PCは記憶をくすぐる大人のWebメディア「MiddleEdge」が2番目の女性向け情報のまとめサイト「Jocee」と約2分の差をつけていることがわかる。「MiddleEdge」は他のサイトにない【あの頃ナウ】という機能(自分の年齢にあわせて、その年代の記事が検索できる)があり、この機能が滞在時間を増やしていると考えられる。また、スマートフォンはどのサイトも平均滞在時間が1分以上とPCと比較すると長めであることが特徴的だ。
PCよりもスマートフォンの方が閲覧滞在時間が長いことに関して、スマートフォンの手軽さから、電車の中などですぐにサイトを閲覧できることを考えると納得の結果だ。
サイト構築のカギとは??
今回の調査結果から以下のことがわかった。
・サイトを閲覧する際に各世代均等に使用するデバイスはPC
・サイトを閲覧する際に比較的若年層、そして女性が使用するのはスマートフォン
・全体的にサイトを閲覧する際にはスマートフォンが使用される割合が高い
・PCよりも手軽で身近なスマートフォンの方がユーザーのサイト滞在時間が長い
この結果を踏まえて、ECサイトを作成するときにはターゲットを絞ることも重要になってくることがわかる。ターゲットが女性なのか、世代がシニアなのか。そして、スマートフォンからのサイト閲覧が多いことも考えて、スマートフォンから閲覧しやすいECサイト作りを行うこともサイト集客につながる。今回の結果は、ユーザーから好かれるサイト作りをするための重要な資料となることだろう。
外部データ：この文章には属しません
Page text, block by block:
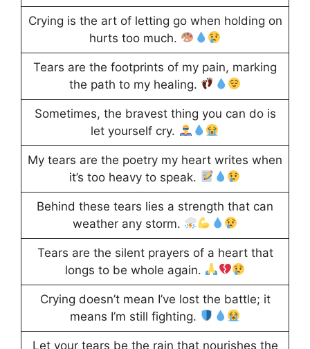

情報過多のネット上において、まとめられたものが求められている事に加え、女性を中心にわざわざ分厚いファッション誌を見るよりも、手元でサクッとキュレーションメディアで情報収集というのも自然だ。ネットで展開されるこれらの新規メディアが人々の興味関心のきっかけとなり、購買行動に繋がる事も考えられるとすれば、今このキュレーションメディアの実態を把握し、自らのECに繋げていくことで、チャンスもつかめるに違いない。